A display of pure hate
by digby
If you read nothing else on your day off, take the time to read this piece about the long campaign against George Soros. It’s mind-bogglingly awful in a dozen different ways.
The glass tower that houses George Soros’s office in Manhattan is overflowing with numbers on screens, tracking and predicting the directions of markets around the world. But there’s one that’s particularly hard to figure out — a basic orange chart on a screen analyzing sentiment on social media.
The data, updated regularly since 2017, projects the reactions on the internet to the name George Soros. He gets tens of thousands of mentions per week — almost always negative, some of it obviously driven by networks of bots. Soros is pure evil. A drug smuggler. Profiteer. Extremist. Conspiracist. Nazi. Jew. It’s a display of pure hate.

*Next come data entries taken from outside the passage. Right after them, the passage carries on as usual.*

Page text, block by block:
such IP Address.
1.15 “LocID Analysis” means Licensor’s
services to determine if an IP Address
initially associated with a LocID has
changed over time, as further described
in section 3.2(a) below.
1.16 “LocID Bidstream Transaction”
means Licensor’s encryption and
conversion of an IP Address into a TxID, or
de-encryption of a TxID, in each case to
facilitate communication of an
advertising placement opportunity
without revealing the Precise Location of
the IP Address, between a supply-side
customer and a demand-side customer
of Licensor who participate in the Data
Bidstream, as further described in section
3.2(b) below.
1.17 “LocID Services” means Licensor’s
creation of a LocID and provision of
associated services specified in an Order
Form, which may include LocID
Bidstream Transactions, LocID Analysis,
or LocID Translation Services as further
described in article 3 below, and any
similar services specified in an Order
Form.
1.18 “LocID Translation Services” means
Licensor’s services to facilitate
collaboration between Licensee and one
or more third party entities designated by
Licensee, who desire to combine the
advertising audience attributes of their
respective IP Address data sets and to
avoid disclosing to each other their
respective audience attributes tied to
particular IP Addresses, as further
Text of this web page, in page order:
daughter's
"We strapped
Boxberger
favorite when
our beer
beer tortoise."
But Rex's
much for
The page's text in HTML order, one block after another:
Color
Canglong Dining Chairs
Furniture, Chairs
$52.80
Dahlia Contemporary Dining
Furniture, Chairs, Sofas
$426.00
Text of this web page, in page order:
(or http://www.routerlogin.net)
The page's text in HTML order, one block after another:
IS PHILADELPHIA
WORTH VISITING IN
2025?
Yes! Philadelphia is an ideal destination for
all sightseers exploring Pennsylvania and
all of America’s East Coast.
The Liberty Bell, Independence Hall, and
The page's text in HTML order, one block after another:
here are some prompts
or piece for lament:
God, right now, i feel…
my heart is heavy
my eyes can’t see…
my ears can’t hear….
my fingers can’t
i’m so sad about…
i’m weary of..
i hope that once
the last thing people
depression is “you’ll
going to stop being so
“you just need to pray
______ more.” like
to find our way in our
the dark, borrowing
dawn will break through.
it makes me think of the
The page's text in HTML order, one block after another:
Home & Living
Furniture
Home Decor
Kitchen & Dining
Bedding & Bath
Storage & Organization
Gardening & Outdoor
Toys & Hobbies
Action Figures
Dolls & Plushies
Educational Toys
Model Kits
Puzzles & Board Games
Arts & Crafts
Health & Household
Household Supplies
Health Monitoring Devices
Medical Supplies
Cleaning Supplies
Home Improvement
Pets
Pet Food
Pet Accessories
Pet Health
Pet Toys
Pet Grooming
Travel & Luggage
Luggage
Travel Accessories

The demonization of Soros is one of the defining features of contemporary global politics, and it is, with a couple of exceptions, a pack of lies. Soros is indeed Jewish. He was an aggressive currency trader. He has backed Democrats in the US and Karl Popper’s notion of an “open society” in the former communist bloc. But the many wild and proliferating theories, which include the suggestion that he helped bring down the Soviet Union in order to clear a path to Europe for Africans and Arabs, are so crazy as to be laughable — if they weren’t so virulent.
Soros and his aides have spent long hours wondering: Where did this all come from?
Only a handful of people know the answer.
I’ve written a lot about Arthur Funkenstein over the years — a truly malevolent character. This campaign, though, is something else.